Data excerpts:
*** Block opens ***

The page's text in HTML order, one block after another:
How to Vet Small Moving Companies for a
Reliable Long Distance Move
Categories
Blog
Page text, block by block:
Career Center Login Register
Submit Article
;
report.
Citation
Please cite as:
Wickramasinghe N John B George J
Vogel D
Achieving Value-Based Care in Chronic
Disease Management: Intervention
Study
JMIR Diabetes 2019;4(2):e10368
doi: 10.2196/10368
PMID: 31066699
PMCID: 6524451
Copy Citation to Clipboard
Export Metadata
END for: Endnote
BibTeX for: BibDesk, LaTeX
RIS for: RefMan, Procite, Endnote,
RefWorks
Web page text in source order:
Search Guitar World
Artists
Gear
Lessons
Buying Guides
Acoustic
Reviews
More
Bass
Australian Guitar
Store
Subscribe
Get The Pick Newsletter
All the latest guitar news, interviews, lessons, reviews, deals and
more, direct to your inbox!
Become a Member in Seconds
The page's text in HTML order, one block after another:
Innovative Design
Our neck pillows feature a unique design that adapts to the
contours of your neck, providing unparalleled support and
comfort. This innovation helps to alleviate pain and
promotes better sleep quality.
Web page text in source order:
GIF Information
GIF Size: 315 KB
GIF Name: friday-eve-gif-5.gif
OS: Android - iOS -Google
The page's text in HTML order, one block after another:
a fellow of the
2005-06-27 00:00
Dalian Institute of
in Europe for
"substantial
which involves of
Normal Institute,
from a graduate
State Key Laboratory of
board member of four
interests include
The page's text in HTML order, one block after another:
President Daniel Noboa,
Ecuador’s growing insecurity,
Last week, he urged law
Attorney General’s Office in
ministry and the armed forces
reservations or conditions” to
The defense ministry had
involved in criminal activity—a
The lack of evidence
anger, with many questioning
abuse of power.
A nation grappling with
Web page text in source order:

*** Block closes ***

#### Problem statement
Working through the records above, copy each one exactly.

#### Exercise solution
The page's text in HTML order, one block after another:
How to Vet Small Moving Companies for a
Reliable Long Distance Move
Categories
Blog
Page text, block by block:
Career Center Login Register
Submit Article
;
report.
Citation
Please cite as:
Wickramasinghe N John B George J
Vogel D
Achieving Value-Based Care in Chronic
Disease Management: Intervention
Study
JMIR Diabetes 2019;4(2):e10368
doi: 10.2196/10368
PMID: 31066699
PMCID: 6524451
Copy Citation to Clipboard
Export Metadata
END for: Endnote
BibTeX for: BibDesk, LaTeX
RIS for: RefMan, Procite, Endnote,
RefWorks
Web page text in source order:
Search Guitar World
Artists
Gear
Lessons
Buying Guides
Acoustic
Reviews
More
Bass
Australian Guitar
Store
Subscribe
Get The Pick Newsletter
All the latest guitar news, interviews, lessons, reviews, deals and
more, direct to your inbox!
Become a Member in Seconds
The page's text in HTML order, one block after another:
Innovative Design
Our neck pillows feature a unique design that adapts to the
contours of your neck, providing unparalleled support and
comfort. This innovation helps to alleviate pain and
promotes better sleep quality.
Web page text in source order:
GIF Information
GIF Size: 315 KB
GIF Name: friday-eve-gif-5.gif
OS: Android - iOS -Google
The page's text in HTML order, one block after another:
a fellow of the
2005-06-27 00:00
Dalian Institute of
in Europe for
"substantial
which involves of
Normal Institute,
from a graduate
State Key Laboratory of
board member of four
interests include
The page's text in HTML order, one block after another:
President Daniel Noboa,
Ecuador’s growing insecurity,
Last week, he urged law
Attorney General’s Office in
ministry and the armed forces
reservations or conditions” to
The defense ministry had
involved in criminal activity—a
The lack of evidence
anger, with many questioning
abuse of power.
A nation grappling with
Web page text in source order:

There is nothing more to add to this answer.